Mostly I kept thinking that here’s a way for this administration to do a lot of things they want to do – close borders, limit people’s movements, generally clamp down.
It lasted forever, but finally ended, and we ate. Looked sorta like this but no beer to go with, and no egg or tofu.
I’m still in the midst of this way too busy at work, not really cooking span, although I have pulled off a few things – like the fried rice. Tonight I made this pasta from the New York Times – well, an insert in the Sunday Times, on one pot meals – where you put the pasta and olive oil and cherry tomatoes into a skillet, and pour boiling water over and kind of cook it all up together until it makes its own starchy sauce. It’s a trick based on why restaurant pasta is different from homemade – it’s because in restaurants there’s a pasta reheating well or cooker with water that’s much more starchy and rich than the one-time pasta water you end up with when you boil one batch of pasta at home. Anyways, I made it with cherry tomatoes and baby kale from the winter market and half a roast chicken breast and some parsley and water cress (also from winter market) I needed to use up.

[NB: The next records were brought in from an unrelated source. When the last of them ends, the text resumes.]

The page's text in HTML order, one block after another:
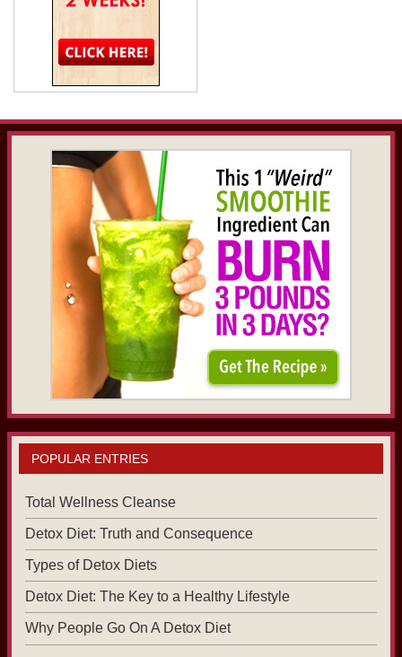
POPULAR ENTRIES
Total Wellness Cleanse
Detox Diet: Truth and Consequence
Types of Detox Diets
Detox Diet: The Key to a Healthy Lifestyle
Why People Go On A Detox Diet
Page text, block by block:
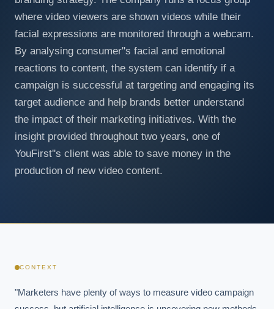
where video viewers are shown videos while their
facial expressions are monitored through a webcam.
By analysing consumer''s facial and emotional
reactions to content, the system can identify if a
campaign is successful at targeting and engaging its
target audience and help brands better understand
the impact of their marketing initiatives. With the
insight provided throughout two years, one of
YouFirst''s client was able to save money in the
production of new video content.
CONTEXT
"Marketers have plenty of ways to measure video campaign
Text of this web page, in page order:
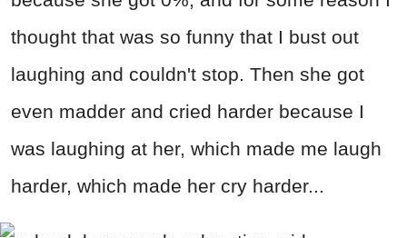
thought that was so funny that I bust out
laughing and couldn't stop. Then she got
even madder and cried harder because I
was laughing at her, which made me laugh
harder, which made her cry harder...
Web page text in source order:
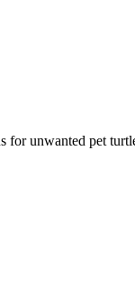
unwanted pet
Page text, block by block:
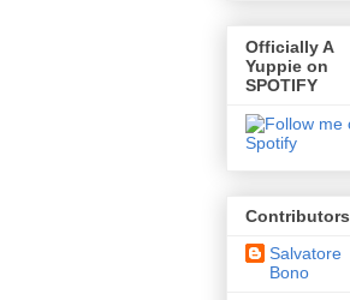
Officially A
Yuppie on
SPOTIFY
Contributors
Salvatore
Bono
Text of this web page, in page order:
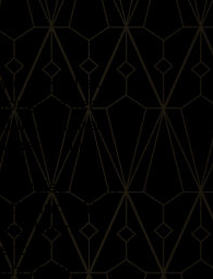
of Kathak.
her
beginner
at an
studied Indian
the incredible
Khan,
she
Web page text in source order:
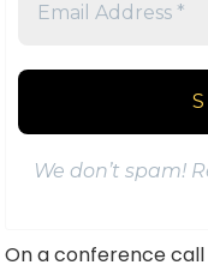
We don’t spam!
On a conference
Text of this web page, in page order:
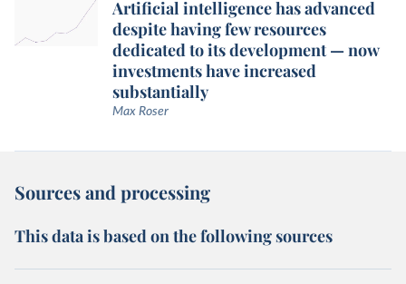
Artificial intelligence has advanced
despite having few resources
dedicated to its development — now
investments have increased
substantially
Max Roser
Sources and processing
This data is based on the following sources
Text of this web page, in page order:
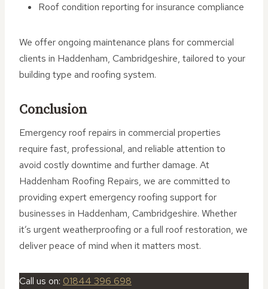
Roof condition reporting for insurance compliance
We offer ongoing maintenance plans for commercial
clients in Haddenham, Cambridgeshire, tailored to your
building type and roofing system.
Conclusion
Emergency roof repairs in commercial properties
require fast, professional, and reliable attention to
avoid costly downtime and further damage. At
Haddenham Roofing Repairs, we are committed to
providing expert emergency roofing support for
businesses in Haddenham, Cambridgeshire. Whether
it’s urgent weatherproofing or a full roof restoration, we
deliver peace of mind when it matters most.
Call us on: 01844 396 698
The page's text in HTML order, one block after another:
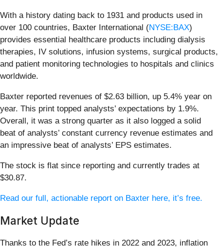
With a history dating back to 1931 and products used in
over 100 countries, Baxter International (NYSE:BAX)
provides essential healthcare products including dialysis
therapies, IV solutions, infusion systems, surgical products,
and patient monitoring technologies to hospitals and clinics
worldwide.
Baxter reported revenues of $2.63 billion, up 5.4% year on
year. This print topped analysts’ expectations by 1.9%.
Overall, it was a strong quarter as it also logged a solid
beat of analysts’ constant currency revenue estimates and
an impressive beat of analysts’ EPS estimates.
The stock is flat since reporting and currently trades at
$30.87.
Read our full, actionable report on Baxter here, it’s free.
Market Update
Thanks to the Fed’s rate hikes in 2022 and 2023, inflation
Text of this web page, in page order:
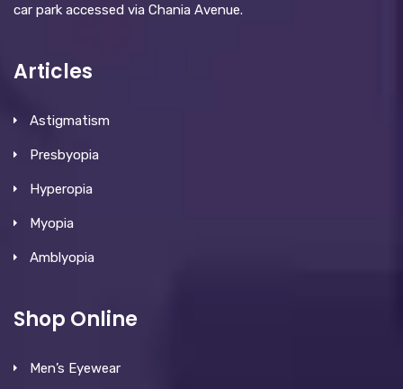
car park accessed via Chania Avenue.
Articles
Astigmatism
Presbyopia
Hyperopia
Myopia
Amblyopia
Shop Online
Men’s Eyewear
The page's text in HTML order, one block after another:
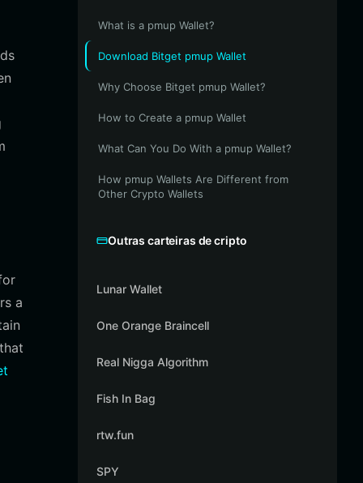
a
What is a pmup Wallet?
Download Bitget pmup Wallet
Why Choose Bitget pmup Wallet?
How to Create a pmup Wallet
What Can You Do With a pmup Wallet?
How pmup Wallets Are Different from
Other Crypto Wallets
Outras carteiras de cripto
Lunar Wallet
One Orange Braincell
Real Nigga Algorithm
Fish In Bag
rtw.fun
SPY
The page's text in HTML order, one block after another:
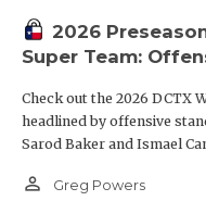
2026
Super Team:
Check out the 2026 DCTX
headlined by offensive
Sarod Baker and Ismael
person_outline Greg Powers
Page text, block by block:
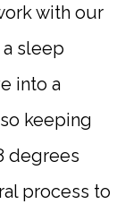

And on Monday, we made chicken pot pie, coleslaw, peach pudding cake, and roasted broccoli and cauliflower for the food pantry meal at Goodman.
I took some pictures of old dirty snow and the front lights and my iPhone wallpaper that’s a picture from a book that I unpacked for the UW Libraries book sale, all images about that late winter feeling. In the words of Jefferson Airplane, “Stop your mind with dirty snow“. In a meeting I was in last week, on a very cold morning, somebody asked if we thought the cold made us stupid, and I said no, being too busy is what makes us stupid.
Oh and of course, there’s pie. Made almost week ago, on my mommy’s 95th birthday (February 22) though sweet potato was not her favorite pie. That would have been apple.
This morning on my walk to work I thought about all the things I’d say in this post and of course I’ve forgotten. Guess I might as well go wash the dishes and then watch TV.